## EXERCISE REQUIREMENTS
Every line below between the line holding "Notebook Accessories" and the line holding "This information is for archival", inclusive, should be repeated exactly, and all other lines omitted.

## GIVEN ENTRIES

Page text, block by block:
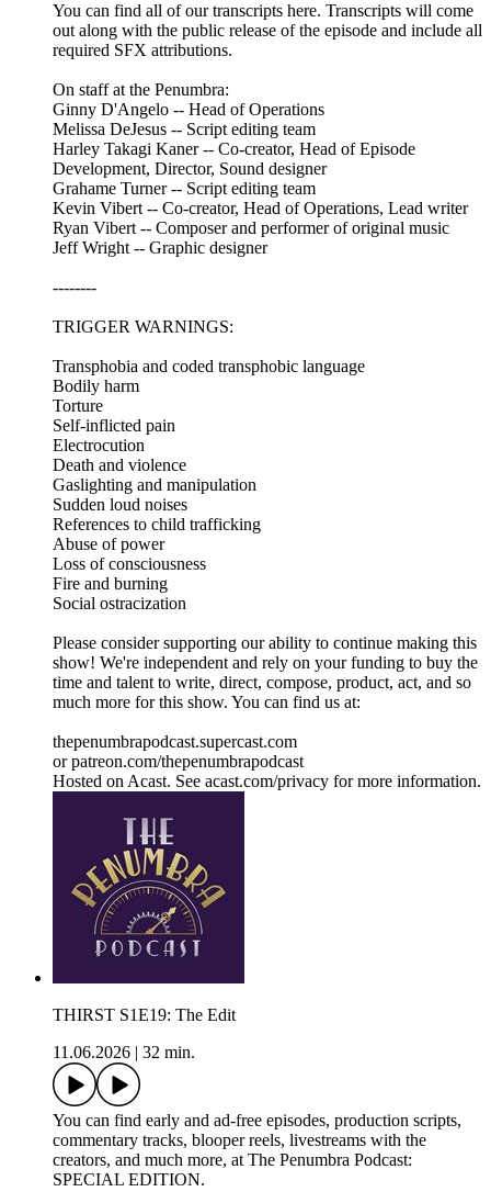
You can find all of our transcripts here. Transcripts will come
out along with the public release of the episode and include all
required SFX attributions.
On staff at the Penumbra:
Ginny D'Angelo -- Head of Operations
Melissa DeJesus -- Script editing team
Harley Takagi Kaner -- Co-creator, Head of Episode
Development, Director, Sound designer
Grahame Turner -- Script editing team
Kevin Vibert -- Co-creator, Head of Operations, Lead writer
Ryan Vibert -- Composer and performer of original music
Jeff Wright -- Graphic designer
--------
TRIGGER WARNINGS:
Transphobia and coded transphobic language
Bodily harm
Torture
Self-inflicted pain
Electrocution
Death and violence
Gaslighting and manipulation
Sudden loud noises
References to child trafficking
Abuse of power
Loss of consciousness
Fire and burning
Social ostracization
Please consider supporting our ability to continue making this
show! We're independent and rely on your funding to buy the
time and talent to write, direct, compose, product, act, and so
much more for this show. You can find us at:
thepenumbrapodcast.supercast.com
or patreon.com/thepenumbrapodcast
Hosted on Acast. See acast.com/privacy for more information.
THIRST S1E19: The Edit
11.06.2026
32 min.
You can find early and ad-free episodes, production scripts,
commentary tracks, blooper reels, livestreams with the
creators, and much more, at The Penumbra Podcast:
SPECIAL EDITION.
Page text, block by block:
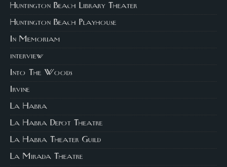
Huntington Beach Library Theater
Huntington Beach Playhouse
In Memoriam
interview
Into The Woods
Irvine
La Habra
La Habra Depot Theatre
La Habra Theater Guild
La Mirada Theatre
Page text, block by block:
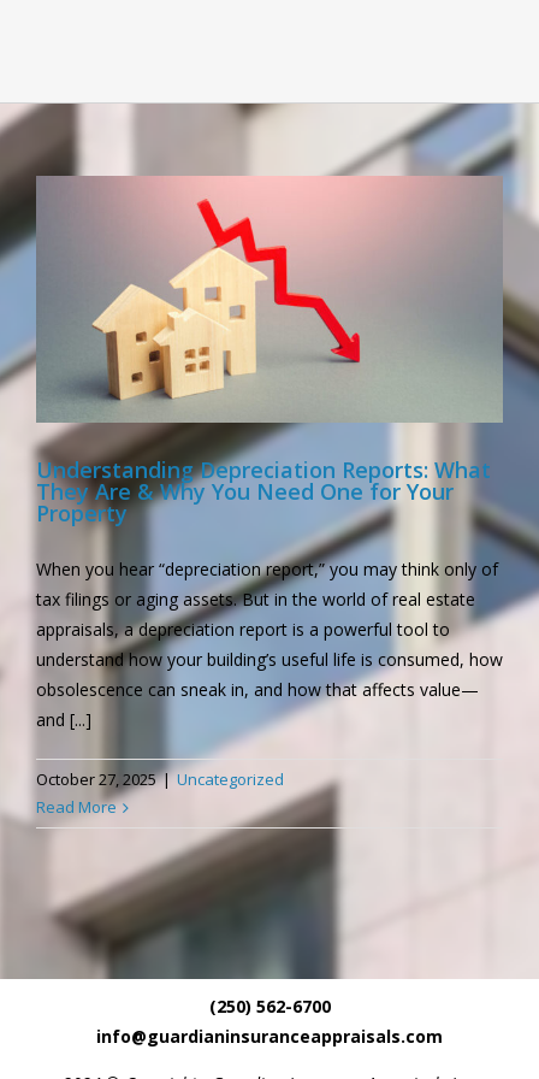
Understanding Depreciation Reports: What
They Are & Why You Need One for Your
Property
When you hear “depreciation report,” you may think only of
tax filings or aging assets. But in the world of real estate
appraisals, a depreciation report is a powerful tool to
understand how your building’s useful life is consumed, how
obsolescence can sneak in, and how that affects value—
and [...]
October 27, 2025 | Uncategorized
Read More
(250) 562-6700
info@guardianinsuranceappraisals.com
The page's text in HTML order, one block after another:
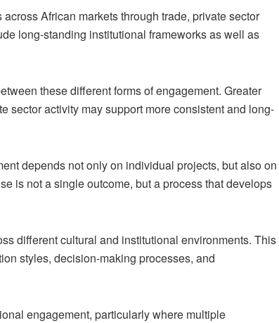
African markets through trade, private sector
long-standing institutional frameworks as well as
these different forms of engagement. Greater
sector activity may support more consistent and long-
depends not only on individual projects, but also on
is not a single outcome, but a process that develops
different cultural and institutional environments. This
styles, decision-making processes, and
engagement, particularly where multiple
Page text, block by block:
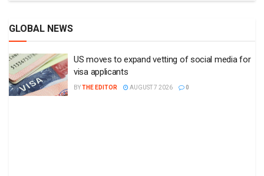
GLOBAL NEWS
US moves to expand vetting of social media for
visa applicants
BYTHE EDITOR AUGUST 7 2026 0
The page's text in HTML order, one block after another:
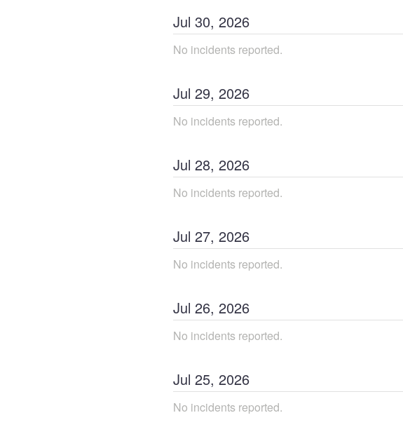
Jul 30, 2026
No incidents reported.
Jul 29, 2026
No incidents reported.
Jul 28, 2026
No incidents reported.
Jul 27, 2026
No incidents reported.
Jul 26, 2026
No incidents reported.
Jul 25, 2026
No incidents reported.
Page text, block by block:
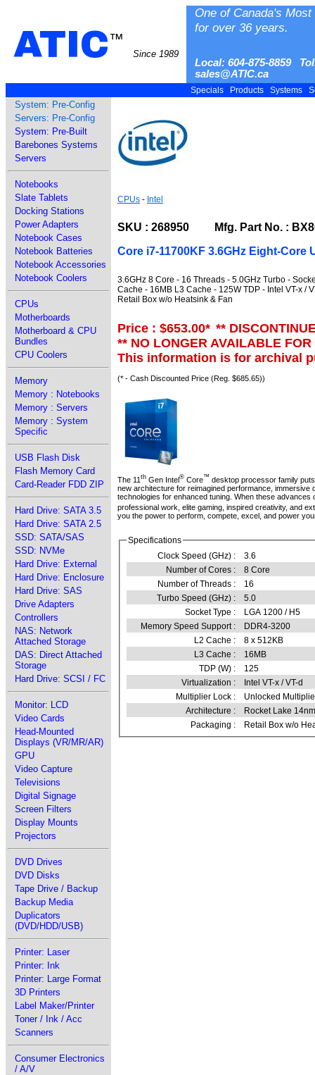
ATIC™
Since 1989
One of Canada's
for over 36 years.
Local: 604-875-8859
sales@ATIC.ca
Specials Products Systems
System: Pre-Config
Servers: Pre-Config
System: Pre-Built
Barebones Systems
Servers
Notebooks
Slate Tablets
Docking Stations
Power Adapters
Notebook Cases
Notebook Batteries
Notebook Accessories
Notebook Coolers
CPUs
Motherboards
Motherboard & CPU
Bundles
CPU Coolers
Memory
Memory : Notebooks
Memory : Servers
Memory : System
Specific
USB Flash Disk
Flash Memory Card
Card-Reader FDD ZIP
Hard Drive: SATA 3.5
Hard Drive: SATA 2.5
SSD: SATA/SAS
SSD: NVMe
Hard Drive: External
Hard Drive: Enclosure
Hard Drive: SAS
Drive Adapters
Controllers
NAS: Network
Attached Storage
DAS: Direct Attached
Storage
Hard Drive: SCSI / FC
Monitor: LCD
Video Cards
Head-Mounted
Displays (VR/MR/AR)
GPU
Video Capture
Televisions
Digital Signage
Screen Filters
Display Mounts
Projectors
DVD Drives
DVD Disks
Tape Drive / Backup
Backup Media
Duplicators
(DVD/HDD/USB)
Printer: Laser
Printer: Ink
Printer: Large Format
3D Printers
Label Maker/Printer
Toner / Ink / Acc
Scanners
Consumer Electronics
/ A/V
CPUs - Intel
SKU : 268950 Mfg. Part No. :
Core i7-11700KF 3.6GHz Eight-Core
3.6GHz 8 Core - 16 Threads - 5.0GHz Turbo -
Cache - 16MB L3 Cache - 125W TDP - Intel VT-x /
Retail Box w/o Heatsink & Fan
Price : $653.00* **
** NO LONGER AVAILABLE
This information is for archival
(* - Cash Discounted Price (Reg. $685.65))
The 11 th Gen Intel® Core™ desktop processor family
new architecture for reimagined performance,
technologies for enhanced tuning. When these
professional work, elite gaming, inspired creativity, and
you the power to perform, compete, excel, and power
Specifications
Clock Speed (GHz) :
3.6
Number of Cores :
8 Core
Number of Threads :
16
Turbo Speed (GHz) :
5.0
Socket Type :
LGA 1200 / H5
Memory Speed Support :
DDR4-3200
L2 Cache :
8 x 512KB
L3 Cache :
16MB
TDP (W) :
125
Virtualization :
Intel VT-x / VT-d
Multiplier Lock :
Unlocked
Architecture :
Rocket Lake
Packaging :
Retail Box w/o
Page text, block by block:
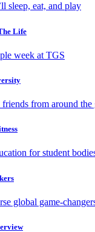
sleep, eat, and play
Life
week at TGS
from around the
for student
global game-
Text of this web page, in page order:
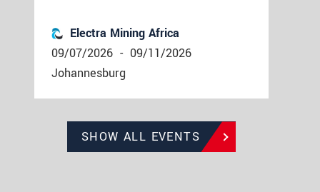
Electra Mining Africa
09/07/2026 - 09/11/2026
Johannesburg
SHOW ALL EVENTS
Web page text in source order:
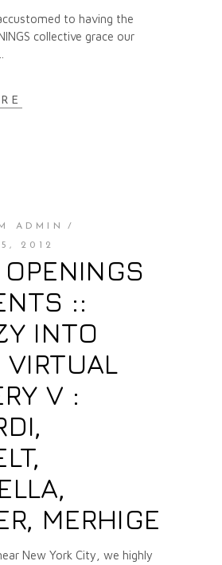
to having the
collective grace our
ADMIN
2012
::
INTO
VIRTUAL
V :
MERHIGE
New York City, we highly
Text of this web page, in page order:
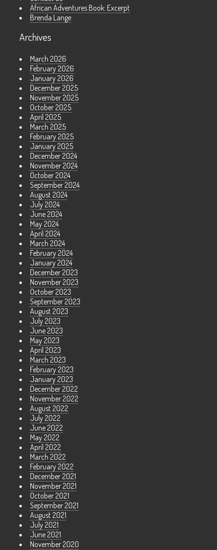
African Adventures Book: Excerpt
Brenda Lange
Archives
March 2026
February 2026
January 2026
December 2025
November 2025
October 2025
April 2025
March 2025
February 2025
January 2025
December 2024
November 2024
October 2024
September 2024
August 2024
July 2024
June 2024
May 2024
April 2024
March 2024
February 2024
January 2024
December 2023
November 2023
October 2023
September 2023
August 2023
July 2023
June 2023
May 2023
April 2023
March 2023
February 2023
January 2023
December 2022
November 2022
August 2022
July 2022
June 2022
May 2022
April 2022
March 2022
February 2022
December 2021
November 2021
October 2021
September 2021
August 2021
July 2021
June 2021
November 2020
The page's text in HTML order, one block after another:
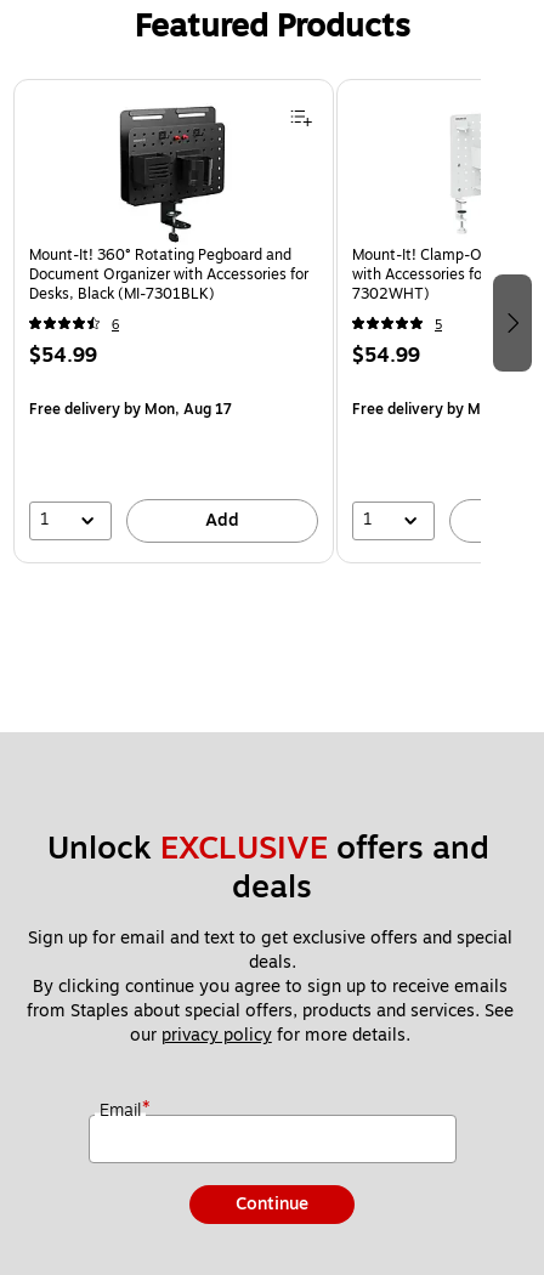
Featured Products
Page 1 of 3
Mount-It! 360° Rotating Pegboard and
Document Organizer with Accessories for
Desks, Black (MI-7301BLK)
6
$54.99
Free deliveryby Mon, Aug 17
1 Add
Mount-It! Clamp-On
with Accessories for Desks,
7302WHT)
5
$54.99
Free deliveryby Mon, Aug
1
Unlock EXCLUSIVE offers and
deals
Sign up for email and text to get exclusive offers and special
deals.
By clicking continue you agree to sign up to receive emails
from Staples about special offers, products and services. See
our privacy policy for more details.
Email*
Continue
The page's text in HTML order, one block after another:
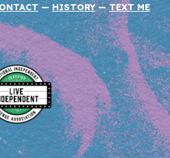
— HISTORY —TEXT ME
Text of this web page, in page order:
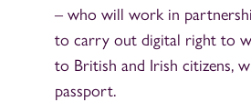
– who will work in
to carry out digital right to
to British and Irish citizens,
passport.
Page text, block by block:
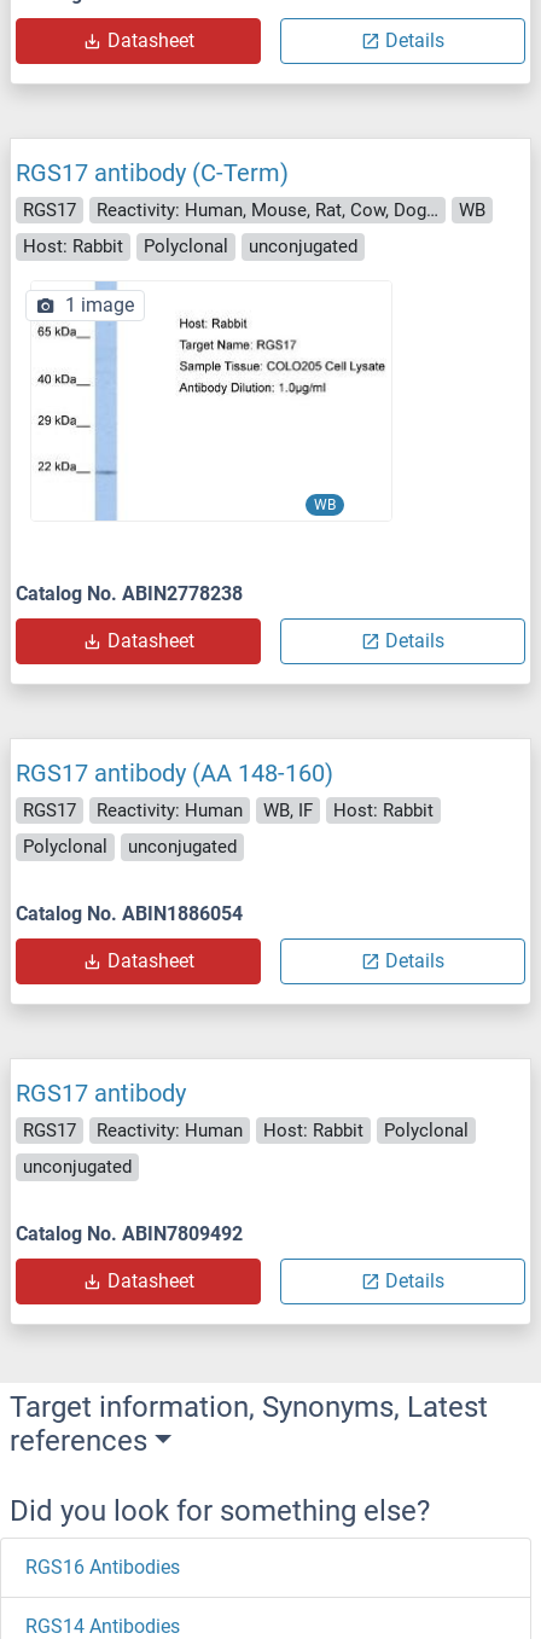
Datasheet Details
RGS17 antibody (C-Term)
RGS17 Reactivity: Human, Mouse, Rat, Cow, Dog, Guinea Pig, Horse, Rabbit
WB
Host: Rabbit
Polyclonal unconjugated
WB
1 image
Catalog No. ABIN2778238
Datasheet Details
RGS17 antibody (AA 148-160)
RGS17 Reactivity: Human WB, IF
Host: Rabbit
Polyclonal
unconjugated
Catalog No. ABIN1886054
Datasheet Details
RGS17 antibody
RGS17 Reactivity: Human Host: Rabbit
Polyclonal
unconjugated
Catalog No. ABIN7809492
Datasheet Details
Target information, Synonyms, Latest
references
Did you look for something else?
RGS16 Antibodies
RGS14 Antibodies
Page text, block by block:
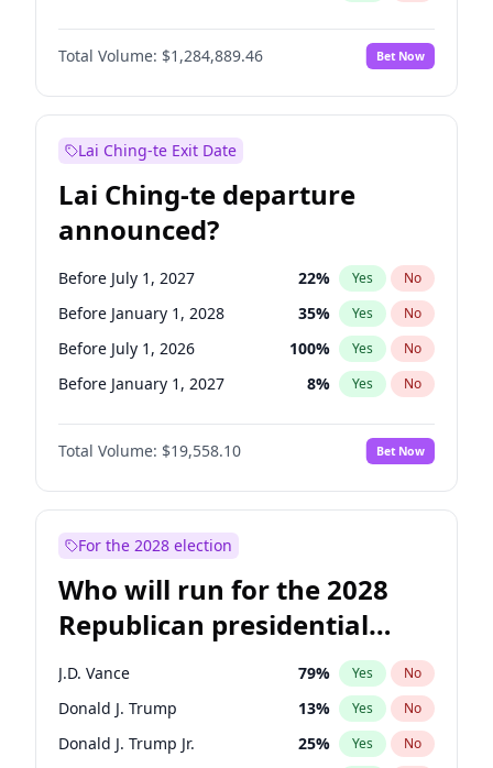
Reform UK 100%
Restore Britain No
Total Volume: $1,284,889.46 Bet Now
Lai Ching-te Exit Date
Lai Ching-te departure
announced?
Before July 1, 2027 22% Yes No
Before January 1, 2028 35% Yes No
Before July 1, 2026 100% Yes No
Before January 1, 2027 8% Yes No
Total Volume: $19,558.10 Bet Now
For the 2028 election
Who will run for the 2028
Republican presidential
nomination?
J.D. Vance 79% Yes No
Donald J. Trump 13% Yes No
Donald J. Trump Jr. 25% Yes No
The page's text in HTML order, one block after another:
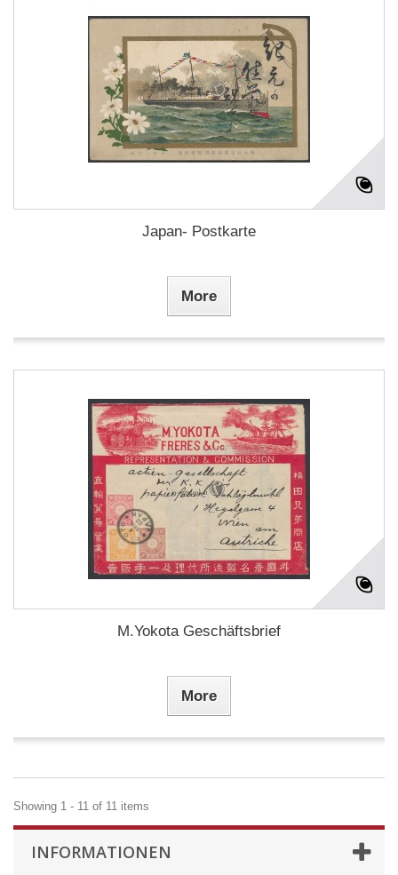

## SOLUTION TO THE EXERCISE
Notebook Accessories
Notebook Coolers
CPUs
Motherboards
Motherboard & CPU
Bundles
CPU Coolers
Memory
Memory : Notebooks
Memory : Servers
Memory : System
Specific
USB Flash Disk
Flash Memory Card
Card-Reader FDD ZIP
Hard Drive: SATA 3.5
Hard Drive: SATA 2.5
SSD: SATA/SAS
SSD: NVMe
Hard Drive: External
Hard Drive: Enclosure
Hard Drive: SAS
Drive Adapters
Controllers
NAS: Network
Attached Storage
DAS: Direct Attached
Storage
Hard Drive: SCSI / FC
Monitor: LCD
Video Cards
Head-Mounted
Displays (VR/MR/AR)
GPU
Video Capture
Televisions
Digital Signage
Screen Filters
Display Mounts
Projectors
DVD Drives
DVD Disks
Tape Drive / Backup
Backup Media
Duplicators
(DVD/HDD/USB)
Printer: Laser
Printer: Ink
Printer: Large Format
3D Printers
Label Maker/Printer
Toner / Ink / Acc
Scanners
Consumer Electronics
/ A/V
CPUs - Intel
SKU : 268950 Mfg. Part No. :
Core i7-11700KF 3.6GHz Eight-Core
3.6GHz 8 Core - 16 Threads - 5.0GHz Turbo -
Cache - 16MB L3 Cache - 125W TDP - Intel VT-x /
Retail Box w/o Heatsink & Fan
Price : $653.00* **
** NO LONGER AVAILABLE
This information is for archival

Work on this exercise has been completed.